Member of the Chamber of Deputies
- In office 15 May 1926 – 6 June 1932
- Constituency: 20th Departmental District (Angol, Collipulli, Traiguén, Mariluán)

Personal details
- Born: 16 March 1888 Angol, Chile
- Party: Liberal Party
- Spouse: Rosa Sanhueza Nuggent
- Children: 4
- Occupation: Politician, agricultural professional

= Alfredo Soto Bunster =

Chilean politician and estate administrator (1888–?)

Alfredo Soto Bunster (born 16 March 1888 in Angol, Chile – date of death unknown) was a Chilean politician and estate administrator. He served as a member of the Chamber of Deputies of Chile representing the 20th Departmental District (Angol, Collipulli, Traiguén, Mariluán) during the legislative periods 1926–1930 and 1930–1934.

==Early life and education==
Soto Bunster was born in Angol on 16 March 1888, the son of José Antonio Soto Salas and Emilia Elvira Bunster Villagra. He was one of twelve children born to the couple. His brother, Aníbal Soto Bunster, served as mayor of Angol between 1918 and 1921. He studied at the St. Ignatius College in Santiago and completed two years of architectural studies.

==Career==
Before entering politics, Soto Bunster was active in agriculture, managing the Itraque estate and the Malleco subsidiary property close to Angol. He was a member of the Liberal Party.
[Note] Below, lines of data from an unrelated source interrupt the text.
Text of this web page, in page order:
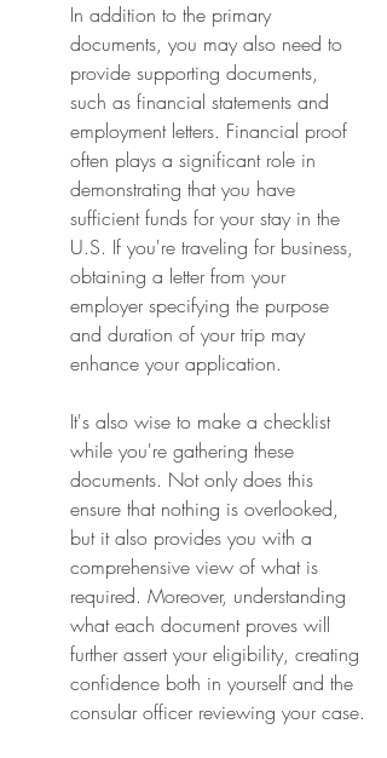
In addition to the primary
documents, you may also need to
provide supporting documents,
such as financial statements and
employment letters. Financial proof
often plays a significant role in
demonstrating that you have
sufficient funds for your stay in the
U.S. If you're traveling for business,
obtaining a letter from your
employer specifying the purpose
and duration of your trip may
enhance your application.
It's also wise to make a checklist
while you're gathering these
documents. Not only does this
ensure that nothing is overlooked,
but it also provides you with a
comprehensive view of what is
required. Moreover, understanding
what each document proves will
further assert your eligibility, creating
confidence both in yourself and the
consular officer reviewing your case.
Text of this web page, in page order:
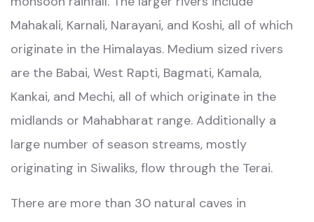
Mahakali, Karnali, Narayani, and Koshi, all of which
originate in the Himalayas. Medium sized rivers
are the Babai, West Rapti, Bagmati, Kamala,
Kankai, and Mechi, all of which originate in the
midlands or Mahabharat range. Additionally a
large number of season streams, mostly
originating in Siwaliks, flow through the Terai.
There are more than 30 natural caves in
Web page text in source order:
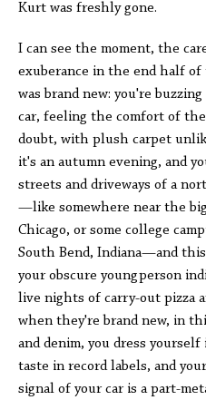
Kurt was freshly gone.
I can see the moment, the
exuberance in the end half
was brand new: you're
car, feeling the comfort of
doubt, with plush carpet
it's an autumn evening, and
streets and driveways of a
—like somewhere near the
Chicago, or some college
South Bend, Indiana—and
your obscure youngperson
live nights of carry-out pizza
when they're brand new, in
and denim, you dress
taste in record labels, and
signal of your car is a part-
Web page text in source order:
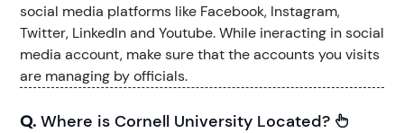
social media platforms like Facebook, Instagram,
Twitter, LinkedIn and Youtube. While ineracting in social
media account, make sure that the accounts you visits
are managing by officials.
Q. Where is Cornell University Located?
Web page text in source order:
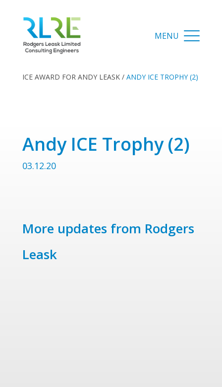
ICE AWARD FOR ANDY LEASK/ ANDY ICE TROPHY (2)
Andy ICE Trophy (2)
03.12.20
More updates from Rodgers
Leask
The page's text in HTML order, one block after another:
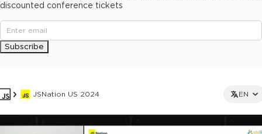
JSNation US 2024 EN
discounted conference tickets
Subscribe
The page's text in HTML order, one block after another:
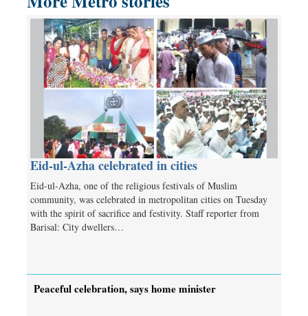
Eid-ul-Azha celebrated in cities
Eid-ul-Azha, one of the religious festivals of Muslim
community, was celebrated in metropolitan cities on Tuesday
with the spirit of sacrifice and festivity. Staff reporter from
Barisal: City dwellers…
Peaceful celebration, says home minister
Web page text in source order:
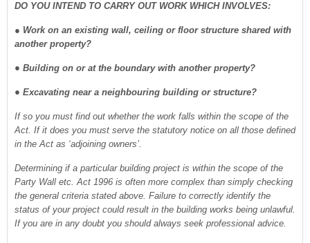
DO YOU INTEND TO CARRY OUT WORK WHICH INVOLVES:
● Work on an existing wall, ceiling or floor structure shared with
another property?
● Building on or at the boundary with another property?
● Excavating near a neighbouring building or structure?
If so you must find out whether the work falls within the scope of the
Act. If it does you must serve the statutory notice on all those defined
in the Act as ‘adjoining owners’.
Determining if a particular building project is within the scope of the
Party Wall etc. Act 1996 is often more complex than simply checking
the general criteria stated above. Failure to correctly identify the
status of your project could result in the building works being unlawful.
If you are in any doubt you should always seek professional advice.
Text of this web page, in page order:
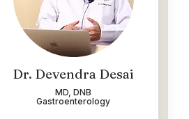
Dr. Devendra Desai
MD, DNB
Gastroenterology
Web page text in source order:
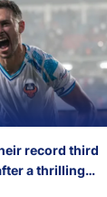
record third
a thrilling
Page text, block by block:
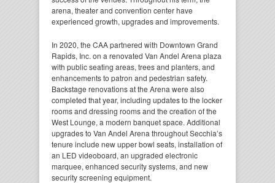
arena, theater and convention center have
experienced growth, upgrades and improvements.
In 2020, the CAA partnered with Downtown Grand
Rapids, Inc. on a renovated Van Andel Arena plaza
with public seating areas, trees and planters, and
enhancements to patron and pedestrian safety.
Backstage renovations at the Arena were also
completed that year, including updates to the locker
rooms and dressing rooms and the creation of the
West Lounge, a modern banquet space. Additional
upgrades to Van Andel Arena throughout Secchia’s
tenure include new upper bowl seats, installation of
an LED videoboard, an upgraded electronic
marquee, enhanced security systems, and new
security screening equipment.

In the 1925 Chilean parliamentary election, Soto Bunster was elected to the Chamber of Deputies of Chile for the 20th Departmental District (Angol, Collipulli, Traiguén, and Mariluán) for the legislative period beginning in 1926. During his first term (1926–1930), he served on the Standing Commission on Budgets and Objectioned Decrees. He was re-elected in 1930 for the 1930–1934 legislative period and served on the Standing Commission on Agriculture and Colonization. His service was interrupted in 1932, when Congress was dissolved in the aftermath of the proclamation of the Socialist Republic of Chile, a short-lived regime established following a military uprising. During this period, legislative authority was suspended and assumed by the Government Junta of Chile, which governed the country until the restoration of constitutional order later that year.

==Personal life==
He married Rosa Sanhueza Nuggent, and they had four children: José Antonio, Alfredo, Rosa, and Jorge. Soto Bunster was also a member of several social and agricultural organizations, including the National Society of Agriculture, the Club de Concepción, the Society of Primary Instruction, the Club de la Unión, and the Automobile Club of Chile.